In this study, the Nash Sutcliffe efficiency (NSE), root mean square error (RMSE), and bias as evaluation metrics are adopted to evaluate the model performance. The mathematical expressions for these metrics are as follows:

$$ NSE = 1 - \frac{{\sum\nolimits_{t = 1}^{n} {(Q_{o}^{t} - Q_{s}^{t} )^{2} } }}{{\sum\nolimits_{t = 1}^{n} {(Q_{o}^{t} - \overline{Q}_{o} )^{2} } }} $$
(4)
$$ RMSE = \sqrt {\frac{{\sum\nolimits_{t = 1}^{n} {(Q_{o}^{t} - Q_{s}^{t} )} }}{n}} $$
(5)
$$ bias = \frac{{\sum\nolimits_{t = 1}^{n} {(Q_{o}^{t} - Q_{s}^{t} )} }}{{\sum\nolimits_{t = 1}^{n} {(Q_{o}^{t} )} }} $$
(6)

where \(Q_{o}^{t}\) and \(Q_{s}^{t}\) represent the observed discharge and predicted discharge at time t, respectively. \(\overline{Q}_{o}\) denotes the mean of the observed discharge, and n stands for the number of samples. The Nash Sutcliffe Efficiency (NSE) 31 is used to assess a model's ability to predict deviations from the mean of the variable of interest.

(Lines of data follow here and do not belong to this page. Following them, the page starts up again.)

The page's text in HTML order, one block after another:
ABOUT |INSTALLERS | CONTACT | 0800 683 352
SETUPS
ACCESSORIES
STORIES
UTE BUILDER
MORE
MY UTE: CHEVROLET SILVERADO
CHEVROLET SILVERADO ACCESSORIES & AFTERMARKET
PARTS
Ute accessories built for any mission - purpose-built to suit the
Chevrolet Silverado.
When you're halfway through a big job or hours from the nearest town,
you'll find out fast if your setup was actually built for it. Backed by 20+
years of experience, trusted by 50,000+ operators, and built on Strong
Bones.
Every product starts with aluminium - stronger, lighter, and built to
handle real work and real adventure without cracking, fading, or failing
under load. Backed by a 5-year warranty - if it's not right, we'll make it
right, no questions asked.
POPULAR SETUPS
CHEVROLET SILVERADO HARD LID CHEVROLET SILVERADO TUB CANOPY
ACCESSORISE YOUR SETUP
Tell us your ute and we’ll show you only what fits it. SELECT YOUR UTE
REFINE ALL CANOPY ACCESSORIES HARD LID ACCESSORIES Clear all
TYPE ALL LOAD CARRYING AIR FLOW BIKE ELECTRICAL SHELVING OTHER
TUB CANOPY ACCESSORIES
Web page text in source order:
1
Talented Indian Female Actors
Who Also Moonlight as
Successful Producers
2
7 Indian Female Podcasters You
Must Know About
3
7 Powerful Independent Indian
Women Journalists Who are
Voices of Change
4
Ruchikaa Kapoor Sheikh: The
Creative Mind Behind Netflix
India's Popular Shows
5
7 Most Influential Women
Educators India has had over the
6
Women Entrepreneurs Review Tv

It is expressed as a percentage of the initial variance explained by the model, with a value of 1 indicating a perfect fit, and values closer to 1 suggesting more accurate predictions. The root mean square error (RMSE)32 is particularly sensitive to extreme errors and provides a comprehensive evaluation of the overall accuracy of the predictions, and lower values imply higher accuracy. Bias represents the magnitude of the deviation between simulated and observed values and is expressed as a percentage ranging from − 100 to 100%. A bias value close to zero indicates a smaller deviation between the predicted and observed values.

Case study

Study area

The Yellow River is the fifth largest river in the world and frequently suffers from floods. In recent years, due to human activities (a large number of soil and water conservation measures) and climate change (temperature, rainfall, etc.), there have been significant changes in the underlying surface conditions in the middle and lower reaches of the Yellow River. In this study, the Jingle basin and Lushi basin, which are representative, were selected in the middle reaches of the Yellow River, respectively, and their locations are shown in Fig. 4.

Fig. 4
figure 4

Geographical Location of Jingle and Lushi basins (The map was created using ArcMap 10.1 software, and the drawing boundaries are sourced from https://www.gpsov.com/cn2/).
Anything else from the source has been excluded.